What’s your workout?
Sacramento is a haven for fitness disciples. SN&R decided to share some of their best routines.
Amid the varied traditions of the new year, behold the resolution.
This year, it might be a vow to seek out an improved relationship, return to school or begin the search for a new job. The want of blissful family gatherings is a worthy quest. And with few exceptions, restraint is a noble goal.
But weight loss, working out and the pursuit of physical fitness—these will always be among the most popular resolutions. For many, the new year’s resolve winds up on soon-to-be broken wish lists.
Yet the Sacramento region is also a haven for unwavering fitness disciples. For them, exercise is not only welcomed, it’s not to be missed. Runners run, rain or shine. Predawn Jazzercise classes are packed. Cyclists commute along the Jedediah Smith Memorial Trail in the dark with headlamps as required beacons—figuratively and literarally—while on the road to fitness.
Just in time for a new year, we offer a roundup of workout routines from some area notables.
Ann Gerhardt
In general time frames, Dr. Ann Gerhardt is in her fifth decade of four diverse forms of fitness, the latest as a “commuter walker” with environmental concerns.
“With all the pollution, global warming and all the cars and traffic, I just don’t like to drive unless I have to,” says Gerhardt, medical director at Sutter Health Heart Transplant Program. “I probably drive two days a week, maybe. But if there’s a way to walk or ride my bike or utilize public transportation, that’s what I do.”
Gerhardt, 60, who lives with her husband Jim McElroy in Midtown Sacramento, played basketball for a decade beginning at age 15. She transitioned into endurance sports as a runner and kayaker in her mid-30s and competed in long-distance running races and multi-sport events like Eppie’s Great Race.
When injuries curtailed her running, Gerhardt began a competitive walking career.
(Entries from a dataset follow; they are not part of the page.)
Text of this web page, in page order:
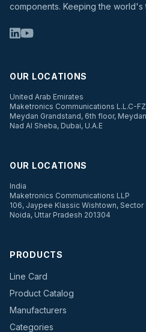
components. Keeping the world's
OUR LOCATIONS
United Arab Emirates
Maketronics Communications L.L.C-FZ
Meydan Grandstand, 6th floor,
Nad Al Sheba, Dubai, U.A.E
OUR LOCATIONS
India
Maketronics Communications LLP
106, Jaypee Klassic Wishtown, Sector
Noida, Uttar Pradesh 201304
PRODUCTS
Line Card
Product Catalog
Manufacturers
Categories
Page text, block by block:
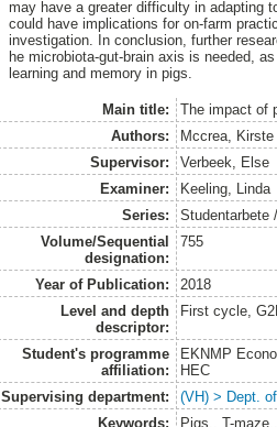
may have a greater difficulty in adapting
could have implications for on-farm
investigation. In conclusion, further
he microbiota-gut-brain axis is needed,
learning and memory in pigs.
Main title:
The impact of
Authors:
Mccrea, Kirste
Supervisor:
Verbeek, Else
Examiner:
Keeling, Linda
Series:
Studentarbete
Volume/Sequential
designation:
755
Year of Publication:
2018
Level and depth
descriptor:
First cycle,
Student's programme
affiliation:
EKNMP
HEC
Supervising department:
(VH) > Dept.
Keywords:
Pigs,, T-
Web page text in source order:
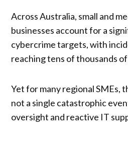
Across Australia, small and
businesses account for a
cybercrime targets, with
reaching tens of thousands
Yet for many regional SMEs,
not a single catastrophic
oversight and reactive IT
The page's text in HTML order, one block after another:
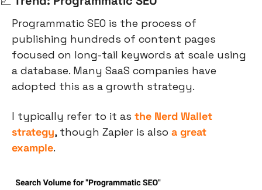
Programmatic SEO is the process of
publishing hundreds of content pages
focused on long-tail keywords at scale using
a database. Many SaaS companies have
adopted this as a growth strategy.
I typically refer to it as the Nerd Wallet
strategy, though Zapier is also a great
example.
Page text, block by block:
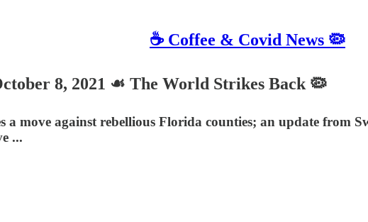
☕️ Coffee & Covid News 🦠
8, 2021 ☙ The World Strikes Back 🦠
move against rebellious Florida counties; an update from
...
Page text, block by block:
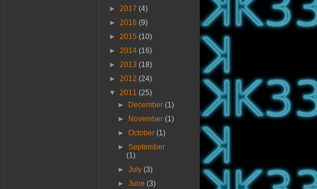
► 2017 (4)
► 2016 (9)
► 2015 (10)
► 2014 (16)
► 2013 (18)
► 2012 (24)
▼ 2011 (25)
►
December(1)
►
November(1)
►October(1)
►September
(1)
►July(3)
►June(3)
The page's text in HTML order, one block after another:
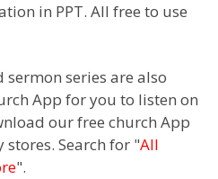
in PPT. All free to use
series are also
App for you to listen on
our free church App
Search for "All
".
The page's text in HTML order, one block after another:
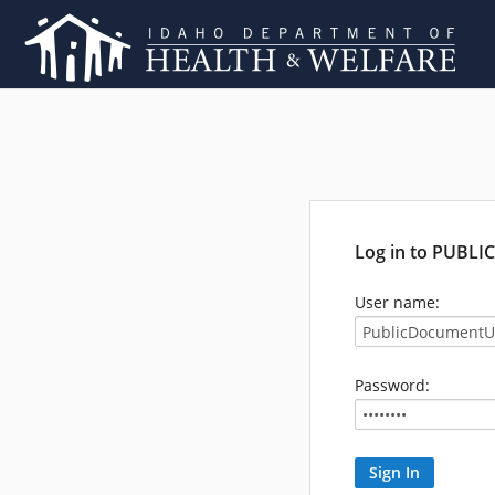
Log in to
User name:
Password:
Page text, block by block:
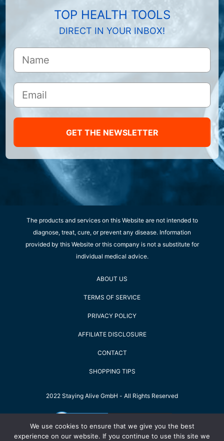
TOP HEALTH TOOLS
DIRECT IN YOUR INBOX!
GET THE NEWSLETTER
The products and services on this Website are not intended to
diagnose, treat, cure, or prevent any disease. Information
provided by this Website or this company is not a substitute for
individual medical advice.
ABOUT US
TERMS OF SERVICE
PRIVACY POLICY
AFFILIATE DISCLOSURE
CONTACT
SHOPPING TIPS
2022 Staying Alive GmbH - All Rights Reserved
We use cookies to ensure that we give you the best
experience on our website. If you continue to use this site we
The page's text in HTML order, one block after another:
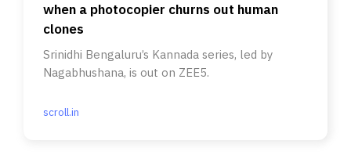
when a photocopier churns out human
clones
Srinidhi Bengaluru’s Kannada series, led by
Nagabhushana, is out on ZEE5.
scroll.in
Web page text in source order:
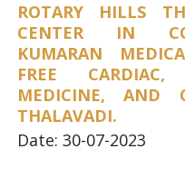
ROTARY HILLS
CENTER IN
KUMARAN
FREE CARDIAC,
MEDICINE, AND
THALAVADI.
Date: 30-07-2023
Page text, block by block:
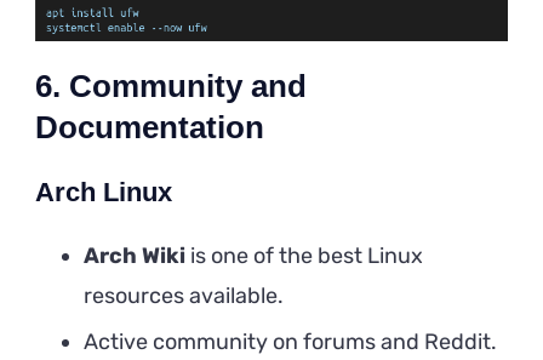
6. Community and
Documentation
Arch Linux
Arch Wiki is one of the best Linux
resources available.
Active community on forums and Reddit.
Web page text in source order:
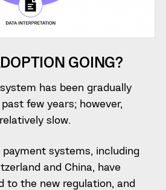
GOING?
has been gradually
few years; however,
slow.
payment systems, including
and China, have
to the new regulation, and
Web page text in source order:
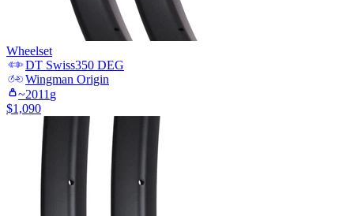
Wheelset
DT Swiss350 DEG
Wingman Origin
~2011g
$1,090
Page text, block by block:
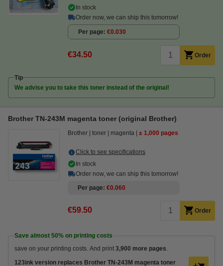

The unique-looking sport is often misunderstood, but Gerhardt benefited from the full-body workout while participating in distances extending past the marathon. She eventually became a USA Track & Field walking official.
In recent years, with her medical expertise expanding from a private practice to responsibilities at different medical facilities, Gerhardt developed an unofficial Sacramento-area fitness grid. She knows, for example, the number of flights of stairs and step count of area hospitals.
When out-of-town work requires departure from the Sacramento International Airport, Gerhardt walks from her home about 1 1/2 miles into downtown and then takes Yolobus. When Gerhardt is working in Midtown or East Sacramento, she walks or sometimes rides a cruiser bike to as many as six locations in a day.
“I usually carry a heavy pack,” says Gerhardt, who often travels with her husband, also 60 and a weekend ski instructor near Lake Tahoe. “It’s a good practice for when we travel. We go the Andes or the Swiss Alps, we don’t rent a car. We’re out there hiking or walking hut-to-hut.”
While no longer competing, Gerhardt’s current fitness regimen has worked well for another reason. While competing, she had more of an appetite. As a commuter walker, she’s fit but eats less.
“I’ve lost 1 inch and 8 pounds,” she says. “It’s not intentional. I just find myself eating less.”
While exercise is often viewed as a means to reducing stress or otherwise purposely interrupting a daily routine, Gerhardt’s busy medical world often means her commuter walking requires a physician’s version of making good use of time.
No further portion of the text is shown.